Problem details =>
Transcribe all of the data, leaving nothing out and changing nothing.
-------- The data
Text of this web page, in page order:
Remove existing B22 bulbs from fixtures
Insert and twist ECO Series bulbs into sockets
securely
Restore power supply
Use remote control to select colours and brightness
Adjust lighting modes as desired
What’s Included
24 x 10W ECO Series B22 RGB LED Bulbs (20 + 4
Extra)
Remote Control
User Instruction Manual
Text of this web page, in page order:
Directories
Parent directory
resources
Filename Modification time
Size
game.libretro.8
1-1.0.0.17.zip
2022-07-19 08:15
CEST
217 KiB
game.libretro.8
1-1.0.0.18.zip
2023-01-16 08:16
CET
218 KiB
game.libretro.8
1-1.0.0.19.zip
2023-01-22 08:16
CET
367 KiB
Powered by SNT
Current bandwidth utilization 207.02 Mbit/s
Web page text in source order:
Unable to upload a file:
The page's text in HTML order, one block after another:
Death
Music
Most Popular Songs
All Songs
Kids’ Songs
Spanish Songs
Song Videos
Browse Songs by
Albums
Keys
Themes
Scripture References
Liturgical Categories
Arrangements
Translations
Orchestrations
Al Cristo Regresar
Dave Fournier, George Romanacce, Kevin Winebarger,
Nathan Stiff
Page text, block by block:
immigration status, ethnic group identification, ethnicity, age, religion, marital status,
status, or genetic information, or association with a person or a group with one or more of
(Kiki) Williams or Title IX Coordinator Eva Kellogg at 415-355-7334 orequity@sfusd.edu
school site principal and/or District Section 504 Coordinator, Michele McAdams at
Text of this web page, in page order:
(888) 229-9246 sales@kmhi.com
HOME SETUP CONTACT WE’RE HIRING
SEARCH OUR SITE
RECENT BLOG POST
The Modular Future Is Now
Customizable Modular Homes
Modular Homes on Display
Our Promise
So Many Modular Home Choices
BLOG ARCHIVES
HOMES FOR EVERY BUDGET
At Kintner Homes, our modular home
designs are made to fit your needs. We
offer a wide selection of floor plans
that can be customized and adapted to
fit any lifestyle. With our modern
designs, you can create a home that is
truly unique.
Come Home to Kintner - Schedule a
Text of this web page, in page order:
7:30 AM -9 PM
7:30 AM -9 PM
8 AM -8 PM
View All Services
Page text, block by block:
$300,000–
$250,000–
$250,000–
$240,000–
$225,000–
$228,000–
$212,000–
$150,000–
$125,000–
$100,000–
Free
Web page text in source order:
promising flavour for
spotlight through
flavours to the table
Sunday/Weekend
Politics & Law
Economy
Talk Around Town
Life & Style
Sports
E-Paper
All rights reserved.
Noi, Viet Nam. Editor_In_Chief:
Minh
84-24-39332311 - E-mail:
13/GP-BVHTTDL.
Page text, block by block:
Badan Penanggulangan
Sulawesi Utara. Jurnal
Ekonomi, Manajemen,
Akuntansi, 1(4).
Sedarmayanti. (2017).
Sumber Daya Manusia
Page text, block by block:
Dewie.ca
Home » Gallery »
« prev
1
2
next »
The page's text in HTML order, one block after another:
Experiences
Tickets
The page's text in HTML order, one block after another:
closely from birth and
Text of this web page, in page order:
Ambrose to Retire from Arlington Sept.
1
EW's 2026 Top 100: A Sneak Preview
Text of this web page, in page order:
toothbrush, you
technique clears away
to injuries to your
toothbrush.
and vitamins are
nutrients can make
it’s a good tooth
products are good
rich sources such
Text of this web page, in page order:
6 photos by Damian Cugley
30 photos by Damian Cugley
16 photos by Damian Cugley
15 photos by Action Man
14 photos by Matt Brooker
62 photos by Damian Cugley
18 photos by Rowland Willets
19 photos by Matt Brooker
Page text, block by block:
----------------
Written reply =>
Text of this web page, in page order:
Remove existing B22 bulbs from fixtures
Insert and twist ECO Series bulbs into sockets
securely
Restore power supply
Use remote control to select colours and brightness
Adjust lighting modes as desired
What’s Included
24 x 10W ECO Series B22 RGB LED Bulbs (20 + 4
Extra)
Remote Control
User Instruction Manual
Text of this web page, in page order:
Directories
Parent directory
resources
Filename Modification time
Size
game.libretro.8
1-1.0.0.17.zip
2022-07-19 08:15
CEST
217 KiB
game.libretro.8
1-1.0.0.18.zip
2023-01-16 08:16
CET
218 KiB
game.libretro.8
1-1.0.0.19.zip
2023-01-22 08:16
CET
367 KiB
Powered by SNT
Current bandwidth utilization 207.02 Mbit/s
Web page text in source order:
Unable to upload a file:
The page's text in HTML order, one block after another:
Death
Music
Most Popular Songs
All Songs
Kids’ Songs
Spanish Songs
Song Videos
Browse Songs by
Albums
Keys
Themes
Scripture References
Liturgical Categories
Arrangements
Translations
Orchestrations
Al Cristo Regresar
Dave Fournier, George Romanacce, Kevin Winebarger,
Nathan Stiff
Page text, block by block:
immigration status, ethnic group identification, ethnicity, age, religion, marital status,
status, or genetic information, or association with a person or a group with one or more of
(Kiki) Williams or Title IX Coordinator Eva Kellogg at 415-355-7334 orequity@sfusd.edu
school site principal and/or District Section 504 Coordinator, Michele McAdams at
Text of this web page, in page order:
(888) 229-9246 sales@kmhi.com
HOME SETUP CONTACT WE’RE HIRING
SEARCH OUR SITE
RECENT BLOG POST
The Modular Future Is Now
Customizable Modular Homes
Modular Homes on Display
Our Promise
So Many Modular Home Choices
BLOG ARCHIVES
HOMES FOR EVERY BUDGET
At Kintner Homes, our modular home
designs are made to fit your needs. We
offer a wide selection of floor plans
that can be customized and adapted to
fit any lifestyle. With our modern
designs, you can create a home that is
truly unique.
Come Home to Kintner - Schedule a
Text of this web page, in page order:
7:30 AM -9 PM
7:30 AM -9 PM
8 AM -8 PM
View All Services
Page text, block by block:
$300,000–
$250,000–
$250,000–
$240,000–
$225,000–
$228,000–
$212,000–
$150,000–
$125,000–
$100,000–
Free
Web page text in source order:
promising flavour for
spotlight through
flavours to the table
Sunday/Weekend
Politics & Law
Economy
Talk Around Town
Life & Style
Sports
E-Paper
All rights reserved.
Noi, Viet Nam. Editor_In_Chief:
Minh
84-24-39332311 - E-mail:
13/GP-BVHTTDL.
Page text, block by block:
Badan Penanggulangan
Sulawesi Utara. Jurnal
Ekonomi, Manajemen,
Akuntansi, 1(4).
Sedarmayanti. (2017).
Sumber Daya Manusia
Page text, block by block:
Dewie.ca
Home » Gallery »
« prev
1
2
next »
The page's text in HTML order, one block after another:
Experiences
Tickets
The page's text in HTML order, one block after another:
closely from birth and
Text of this web page, in page order:
Ambrose to Retire from Arlington Sept.
1
EW's 2026 Top 100: A Sneak Preview
Text of this web page, in page order:
toothbrush, you
technique clears away
to injuries to your
toothbrush.
and vitamins are
nutrients can make
it’s a good tooth
products are good
rich sources such
Text of this web page, in page order:
6 photos by Damian Cugley
30 photos by Damian Cugley
16 photos by Damian Cugley
15 photos by Action Man
14 photos by Matt Brooker
62 photos by Damian Cugley
18 photos by Rowland Willets
19 photos by Matt Brooker
Page text, block by block:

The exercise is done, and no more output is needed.